Tom pulled her close and smelled a scent unfamiliar to him.
“Hey, is your car parked outside?” he asked.
“Yeah.”
“I just saw the weirdest fucking thing out there.”
“Oh yeah?”
“Yeah, I mean … people used to talk about them when I worked at the Indian Center. One day I was driving on the 101 over by Salt River and I looked up on the embankment and there was a fucking coyote! I didn’t think they came that far into the city. He was standing there like he was taking it all in, checking it out. A twenty-first-century coyote!”
“It was probably just a dog that looked like a coyote.”
“No, no. I’m telling you, it was a fucking coyote.”
“Well, maybe it was lost,” Crista said.
For the rest of the night Tom couldn’t shake what he’d seen in the parking lot. Maybe it was just a dog. Had to be. Coyotes don’t come this far into the city. Hell, it was probably some dog that someone brought in from the rez and it got loose. Yeah, that was it.
“Hey, you all right?” Crista asked. “You look like you could use another drink.” She ordered them a round.
Crista reminded Tom of his first wife, who knew what to do. In a time of crisis she was like Captain Kirk, putting out orders and securing the ship.
The fluorescent lights were coming on, signaling closing time. The lights cast a garish glow on the leftovers from the Friday-night crowd and a shadow on Tom’s alcohol-soaked brain.
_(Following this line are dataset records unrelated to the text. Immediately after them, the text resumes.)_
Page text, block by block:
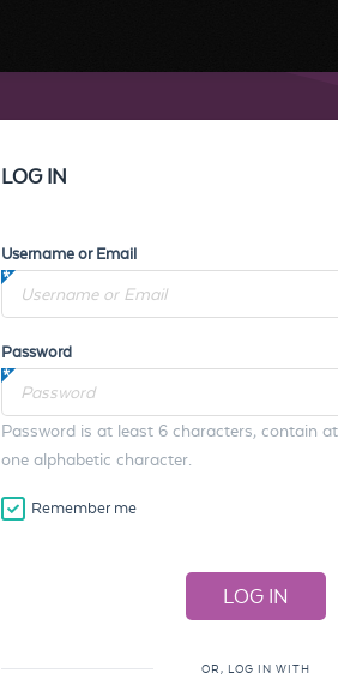
LOG IN
Username or Email
Password
Password is at least 6 characters, contain
one alphabetic character.
Remember me
OR, LOG IN WITH
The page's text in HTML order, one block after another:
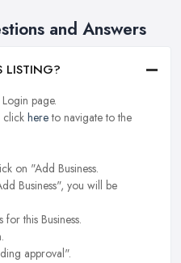
and Answers
LISTING?
page.
click hereto navigate to the
on "Add Business.
Business", you will be
this Business.
approval".
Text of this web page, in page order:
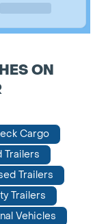
ON
Cargo
Trailers
Trailers
Trailers
Vehicles
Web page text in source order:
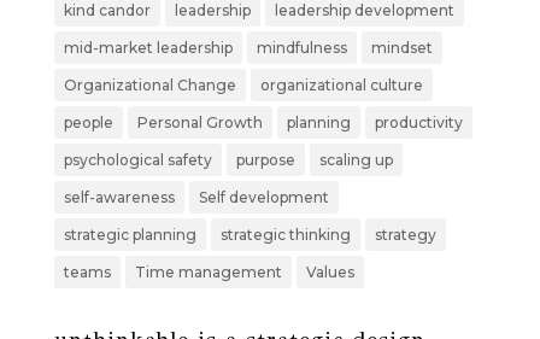
kind candor leadership leadership development
mid-market leadership mindfulness mindset
Organizational Change organizational culture
people Personal Growth planning productivity
psychological safety purpose scaling up
self-awareness Self development
strategic planning strategic thinking strategy
teams Time management Values
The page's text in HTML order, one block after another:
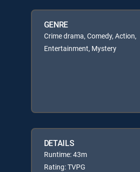
GENRE
Crime drama, Comedy, Action,
Entertainment, Mystery
DETAILS
Runtime: 43m
Rating: TVPG
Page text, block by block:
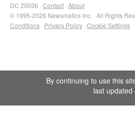
DC 20036 · Contact · About
© 1995-2026 Newsmatics Inc. · All Rights
Conditions · Privacy Policy · Cookie Settings
By continuing to use this
last
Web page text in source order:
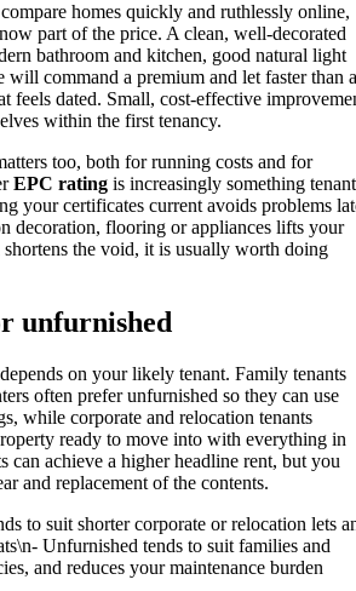
homes quickly and ruthlessly online,
part of the price. A clean, well-decorated
bathroom and kitchen, good natural light
will command a premium and let faster than
feels dated. Small, cost-effective
within the first tenancy.
too, both for running costs and for
EPC rating is increasingly something
your certificates current avoids problems
decoration, flooring or appliances lifts your
shortens the void, it is usually worth doing
unfurnished
on your likely tenant. Family tenants
often prefer unfurnished so they can use
while corporate and relocation tenants
ready to move into with everything in
can achieve a higher headline rent, but you
and replacement of the contents.
to suit shorter corporate or relocation lets
Unfurnished tends to suit families and
and reduces your maintenance burden
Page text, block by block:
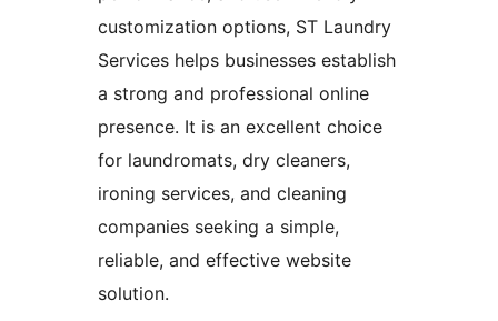
customization options, ST Laundry
Services helps businesses establish
a strong and professional online
presence. It is an excellent choice
for laundromats, dry cleaners,
ironing services, and cleaning
companies seeking a simple,
reliable, and effective website
solution.
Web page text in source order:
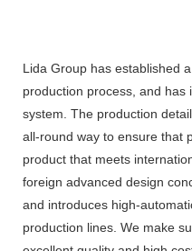
Lida Group has established
production process, and
system. The production
all-round way to ensure that
product that meets
foreign advanced design
and introduces high-
production lines. We make
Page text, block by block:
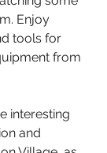
Enjoy
tools for
from
interesting
and
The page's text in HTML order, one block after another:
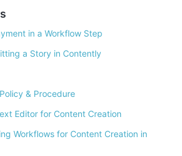
in a Workflow Step
a Story in Contently
& Procedure
Editor for Content Creation
Workflows for Content Creation in
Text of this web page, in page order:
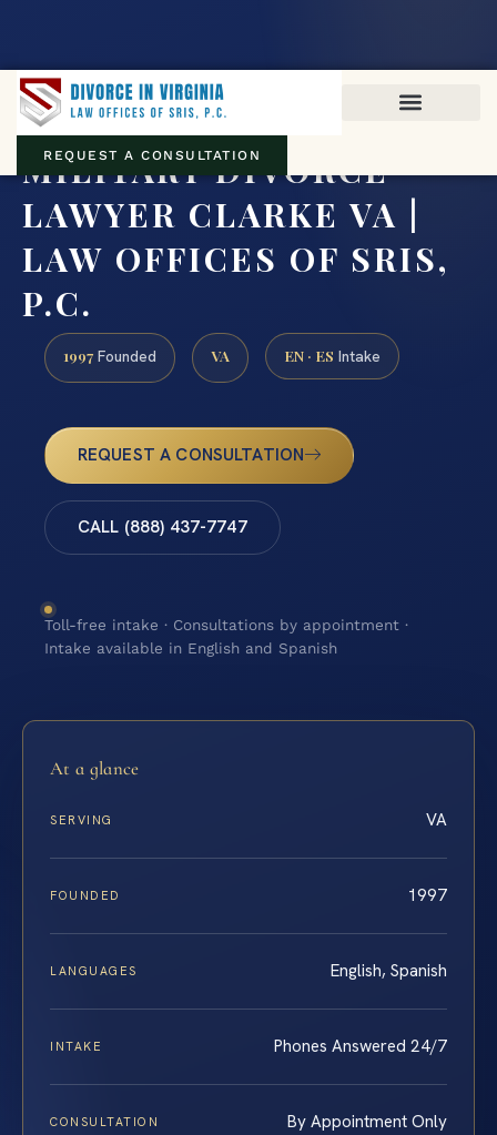
REQUEST A CONSULTATION
MILITARY DIVORCE
LAWYER CLARKE VA |
LAW OFFICES OF SRIS,
P.C.
1997 Founded VA EN · ES Intake
REQUEST A CONSULTATION
CALL (888) 437-7747
Toll-free intake · Consultations by appointment ·
Intake available in English and Spanish
At a glance
SERVING VA
FOUNDED 1997
LANGUAGES English, Spanish
INTAKE Phones Answered 24/7
CONSULTATION By Appointment Only
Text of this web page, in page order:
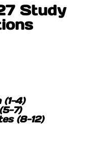
Study
(1-4)
7)
(8-12)
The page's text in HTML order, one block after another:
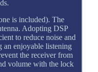
is included). The
Adopting DSP
to reduce noise and
an enjoyable listening
the receiver from
volume with the lock
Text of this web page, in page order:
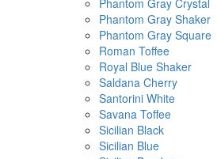
Phantom Gray Crystal
Phantom Gray Shaker
Phantom Gray Square
Roman Toffee
Royal Blue Shaker
Saldana Cherry
Santorini White
Savana Toffee
Sicilian Black
Sicilian Blue

“You look like you need a ride home. My truck’s outside, parked near the 99 Cent store. It’s a tan Chevy with a feather hanging from the rearview mirror. I’ll be out in a few minutes.” She handed Tom her keys and left him to fend for himself.
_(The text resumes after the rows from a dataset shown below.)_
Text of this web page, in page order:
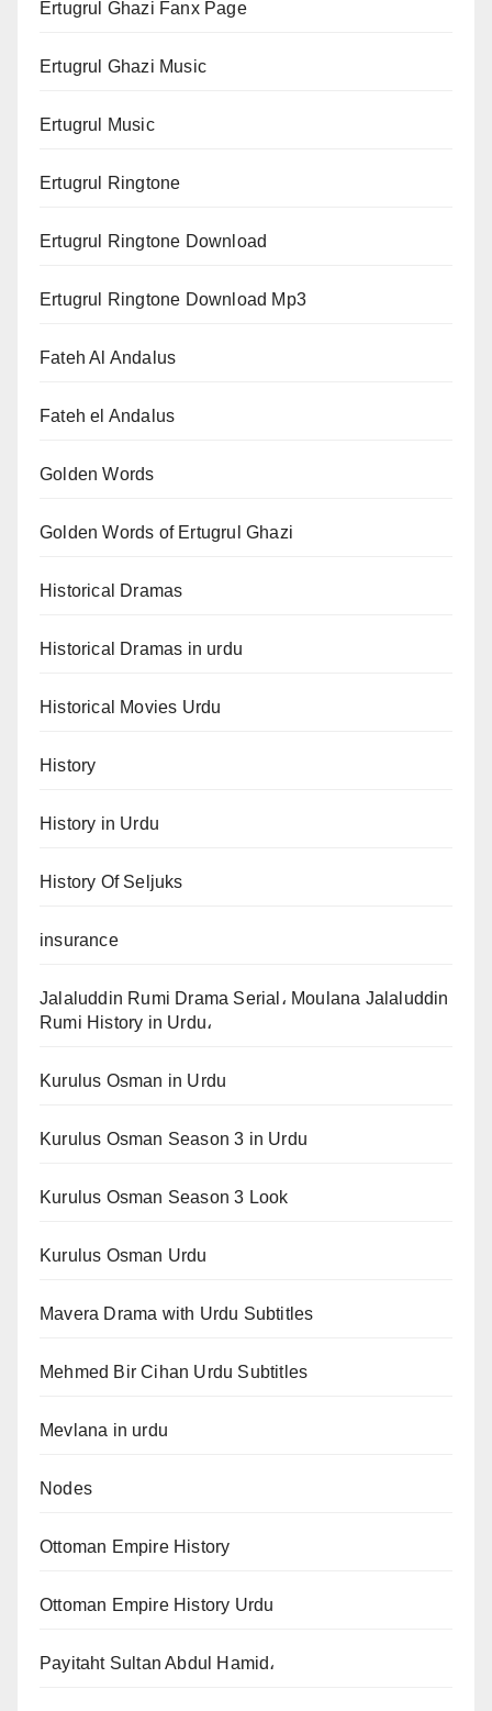
Ertugrul Ghazi Fanx Page
Ertugrul Ghazi Music
Ertugrul Music
Ertugrul Ringtone
Ertugrul Ringtone Download
Ertugrul Ringtone Download Mp3
Fateh Al Andalus
Fateh el Andalus
Golden Words
Golden Words of Ertugrul Ghazi
Historical Dramas
Historical Dramas in urdu
Historical Movies Urdu
History
History in Urdu
History Of Seljuks
insurance
Jalaluddin Rumi Drama Serial، Moulana Jalaluddin
Rumi History in Urdu،
Kurulus Osman in Urdu
Kurulus Osman Season 3 in Urdu
Kurulus Osman Season 3 Look
Kurulus Osman Urdu
Mavera Drama with Urdu Subtitles
Mehmed Bir Cihan Urdu Subtitles
Mevlana in urdu
Nodes
Ottoman Empire History
Ottoman Empire History Urdu
Payitaht Sultan Abdul Hamid،

As Tom made his way around the parking lot he wondered where he’d end up with Crista. Probably some Motel 6 in Glendale near I-17, he thought. More like Motel 69, and he laughed at his own joke. Her truck was backed in. A click of the key fob and the door unlocked. The smell that greeted him was the same smell as Crista’s. Something odd, something dark. He couldn’t put a finger on it. Tom settled into the passenger seat and waited. His head was spinning now, so he rolled down the window. Couples poured into the parking lot and groped at each other; some stopped to make out next to their vehicles. Tom leaned into the soft seat, rested his head against the door, and waited for Crista.
When he came to, he was no longer in the front seat. He was in the backseat and he had the sensation that he was moving at high speed. He sat up and saw pine trees whizzing past him. He’d sobered up enough to know he was no longer in Crista’s car. The crew cut was driving.
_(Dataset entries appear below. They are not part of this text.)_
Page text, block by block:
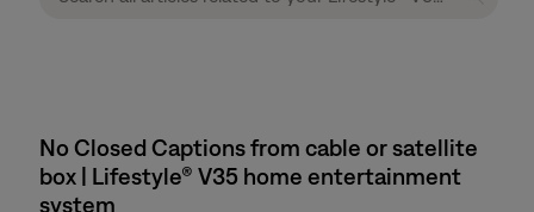
No Closed Captions from cable or satellite
box | Lifestyle® V35 home entertainment
system
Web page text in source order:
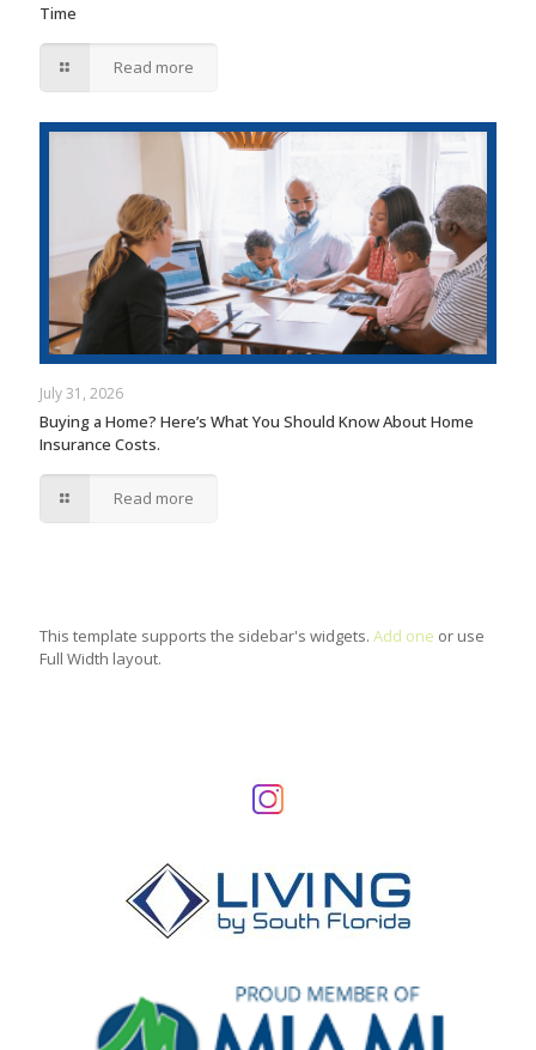
Time
Read more
July 31, 2026
Buying a Home? Here’s What You Should Know About Home
Insurance Costs.
Read more
This template supports the sidebar's widgets. Add one or use
Full Width layout.
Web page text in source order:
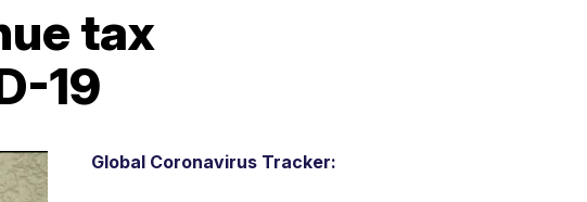
tax
19
Global Coronavirus Tracker:
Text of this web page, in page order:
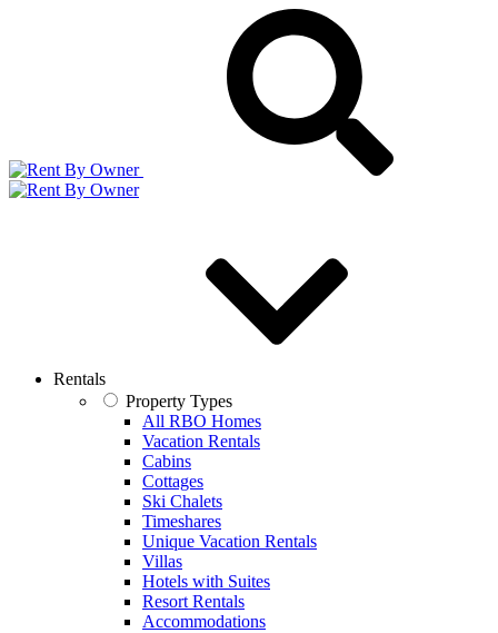
Rentals
Property Types
All RBO Homes
Vacation Rentals
Cabins
Cottages
Ski Chalets
Timeshares
Unique Vacation Rentals
Villas
Hotels with Suites
Resort Rentals
Accommodations

“Hey! Where’s Crista? What’re you doing?”
“I had to get you outta there,” said the crew cut.
“Where’s that woman I was with?”
“I think she’s after us.”
“After us? Where’re you taking me? What’s going on here?”
“Hang on. You got your seat belt on? You’re gonna need it.”
Headlights pierced through the darkness behind them. Tom looked back to see the truck following them. It was gaining on them.
“That woman you were with practices sacrifice to get what she wants.” The crew cut pressed on the gas and made the curve past the scenic outlook above Sedona. Something moved outside the window. Whatever it was, it was keeping up with them. It leaped toward the window and Tom saw it. A beast covered with hair, covered with skins. He remembered the stories of the shape-shifters coming out at night to claim their victims. Whatever it was, it shook Tom to the bone, and his heart nearly stopped.